Vos plantes peuvent répondre à plusieurs besoins. Regardez par exemple le potiron jaune de Paris. Non seulement une graine donne quelques kilos de nourriture, et des centaines de graines gratuites pour les années suivantes, mais la taille des feuilles est hallucinante au moment le plus chaud de l’été. En couvrir un mur ou un toit permettrait d’installer des parasols pratiquement gratuits apportant un énorme confort de vie en baisant la température à l’intérieur de la maison. Mais aussi, de réduire le besoin d’une climatisation coûteuse qui demande une grande quantité de watts. Donc, réduire sensiblement sa facture d’électricité quand le pouvoir d’achat baisse toujours plus.

 

Vu qu’il faut s’attendre à la faillite de la sécurité sociale comme en Grèce, faire pousser aussi des plantes médicinales traditionnelles peut être extrêmement intéressant. Mais attention aux surdosages. Documentez vous sur plusieurs sources différentes pour éliminer tous les risques avant de vous lancer.

 

Il existe des plantes pour presque tous les besoins : chasser les moustiques, chasser les insectes nuisibles à vos cultures, traiter les maladies d’autres plantes, faire de l’engrais, enrichir le sol, attirer les insectes utiles, faire du bois pour se chauffer, faire des matériaux d’isolation pour réduire sa facture énergétique, faire un paillage au sol pour limiter l’évaporation et arroser trois fois moins,…

 

Une très belle botte de radis pratiquement gratuits en qualité bio

 

Pour ne pas être déçu, il ne faut pas être dans l’urgence. Si vous avez de très grandes espérances dès la première année, un échec aura des conséquences pénibles.

Si vous vous lancez avant l’effondrement complet de l’économie, vous avez le temps de corriger le tir en fonction de vos premiers essais.

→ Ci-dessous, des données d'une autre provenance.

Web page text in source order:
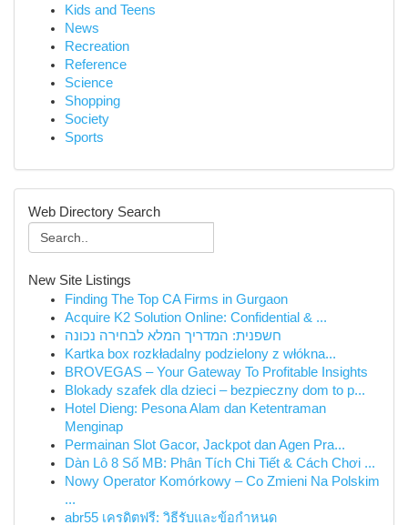
Kids and Teens
News
Recreation
Reference
Science
Shopping
Society
Sports
Web Directory Search
New Site Listings
Finding The Top CA Firms in Gurgaon
Acquire K2 Solution Online: Confidential & ...
חשפנית: המדריך המלא לבחירה נכונה
Kartka box rozkładalny podzielony z włókna...
BROVEGAS – Your Gateway To Profitable Insights
Blokady szafek dla dzieci – bezpieczny dom to p...
Hotel Dieng: Pesona Alam dan Ketentraman
Menginap
Permainan Slot Gacor, Jackpot dan Agen Pra...
Dàn Lô 8 Số MB: Phân Tích Chi Tiết & Cách Chơi ...
Nowy Operator Komórkowy – Co Zmieni Na Polskim
...
abr55 เครดิตฟรี: วิธีรับและข้อกำหนด
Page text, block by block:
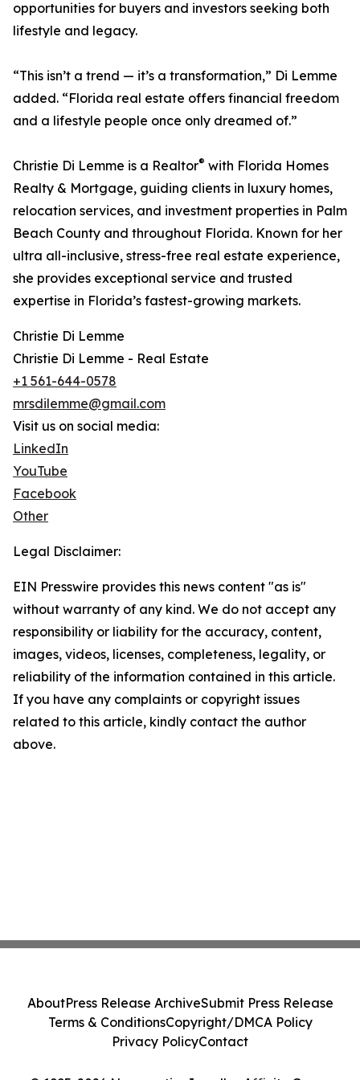
opportunities for buyers and investors seeking both
lifestyle and legacy.
“This isn’t a trend — it’s a transformation,” Di Lemme
added. “Florida real estate offers financial freedom
and a lifestyle people once only dreamed of.”
Christie Di Lemme is a Realtor® with Florida Homes
Realty & Mortgage, guiding clients in luxury homes,
relocation services, and investment properties in Palm
Beach County and throughout Florida. Known for her
ultra all-inclusive, stress-free real estate experience,
she provides exceptional service and trusted
expertise in Florida’s fastest-growing markets.
Christie Di Lemme
Christie Di Lemme - Real Estate
+1 561-644-0578
mrsdilemme@gmail.com
Visit us on social media:
LinkedIn
YouTube
Facebook
Other
Legal Disclaimer:
EIN Presswire provides this news content "as is"
without warranty of any kind. We do not accept any
responsibility or liability for the accuracy, content,
images, videos, licenses, completeness, legality, or
reliability of the information contained in this article.
If you have any complaints or copyright issues
related to this article, kindly contact the author
above.
AboutPress Release ArchiveSubmit Press Release
Terms & ConditionsCopyright/DMCA Policy
Privacy PolicyContact
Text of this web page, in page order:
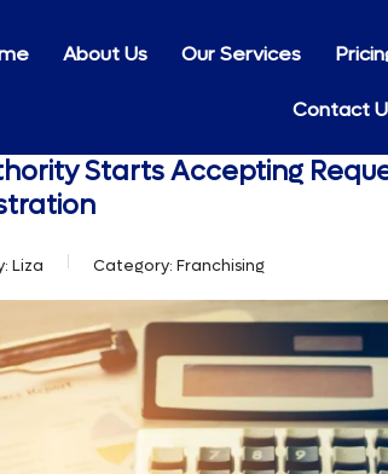
About Us Our Services
Contact
Starts Accepting
Liza Category: Franchising
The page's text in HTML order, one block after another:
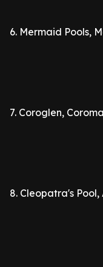
6. Mermaid Pools,
7. Coroglen,
8. Cleopatra's
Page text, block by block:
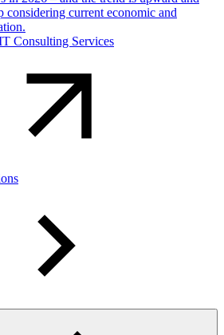
considering current economic and
Consulting Services
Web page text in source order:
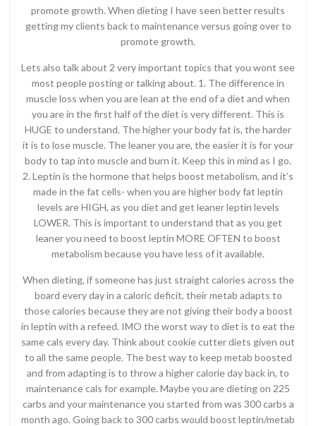
promote growth. When dieting I have seen better results
getting my clients back to maintenance versus going over to
promote growth.
Lets also talk about 2 very important topics that you wont see
most people posting or talking about. 1. The difference in
muscle loss when you are lean at the end of a diet and when
you are in the first half of the diet is very different. This is
HUGE to understand. The higher your body fat is, the harder
it is to lose muscle. The leaner you are, the easier it is for your
body to tap into muscle and burn it. Keep this in mind as I go.
2. Leptin is the hormone that helps boost metabolism, and it’s
made in the fat cells- when you are higher body fat leptin
levels are HIGH, as you diet and get leaner leptin levels
LOWER. This is important to understand that as you get
leaner you need to boost leptin MORE OFTEN to boost
metabolism because you have less of it available.
When dieting, if someone has just straight calories across the
board every day in a caloric deficit, their metab adapts to
those calories because they are not giving their body a boost
in leptin with a refeed. IMO the worst way to diet is to eat the
same cals every day. Think about cookie cutter diets given out
to all the same people. The best way to keep metab boosted
and from adapting is to throw a higher calorie day back in, to
maintenance cals for example. Maybe you are dieting on 225
carbs and your maintenance you started from was 300 carbs a
month ago. Going back to 300 carbs would boost leptin/metab
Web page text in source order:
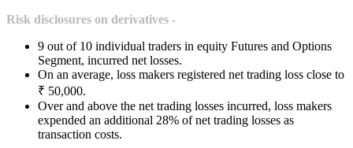
Risk disclosures on derivatives -
9 out of 10 individual traders in equity Futures and Options
Segment, incurred net losses.
On an average, loss makers registered net trading loss close to
₹ 50,000.
Over and above the net trading losses incurred, loss makers
expended an additional 28% of net trading losses as
transaction costs.
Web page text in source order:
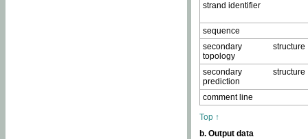
strand identifier
sequence
secondary structure
topology
secondary structure
prediction
comment line
Top ↑
b. Output data
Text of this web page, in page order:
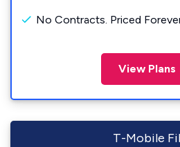
No Contracts. Priced
View Plans
T-Mobile
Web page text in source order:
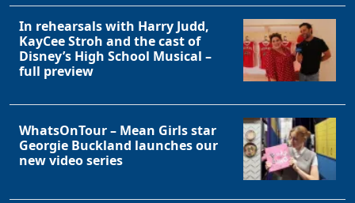
In rehearsals with Harry Judd,
KayCee Stroh and the cast of
Disney’s High School Musical –
full preview
WhatsOnTour – Mean Girls star
Georgie Buckland launches our
new video series
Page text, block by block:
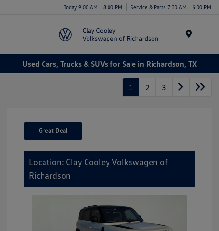
Today 9:00 AM - 8:00 PM Service & Parts 7:30 AM - 5:00 PM
Used Cars, Trucks & SUVs for Sale in Richardson, TX
1 2 3
Great Deal
Location: Clay Cooley Volkswagen of
Richardson
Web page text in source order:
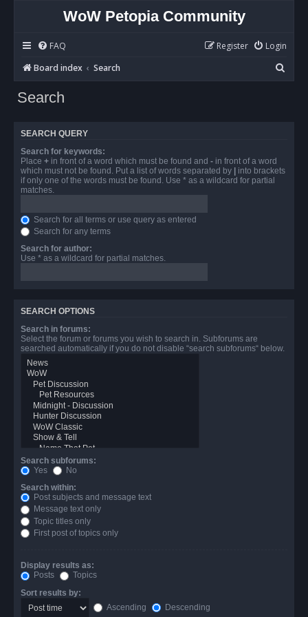
WoW Petopia Community
FAQ Login
Register
Board index
Search
e
Search
SEARCH QUERY
Search for keywords:
Place + in front of a word which must be found and - in front of a word
which must not be found. Put a list of words separated by | into brackets
if only one of the words must be found. Use * as a wildcard for partial
matches.
Search for all terms or use query as entered
Search for any terms
Search for author:
Use * as a wildcard for partial matches.
SEARCH OPTIONS
Search in forums:
Select the forum or forums you wish to search in. Subforums are
searched automatically if you do not disable “search subforums“ below.
Search subforums:
Yes
No
Search within:
Post subjects and message text
Message text only
Topic titles only
First post of topics only
Display results as:
Posts
Topics
Sort results by:
Ascending
Descending

Par exemple, savoir quelles plantes ne se plaisent absolument pas chez vous, savoir celles qui adorent votre climat local, connaitre les précautions à prendre pour éviter les maladies, savoir quelles plantes faire pousser à côté pour éviter les prédateurs,…

Au fur et a mesure des besoins, on investi quelques euros par-ci par-là, on récupère des petites choses à droite à gauche, et assez rapidement on constate que l’on est presque bien équipé au bout de 2 saisons, en n’ayant pas eu besoin de sortir une grosse somme.

Commencer modestement, sur de petites surfaces est un excellent moyen pour être prêt lorsqu’il le faudra.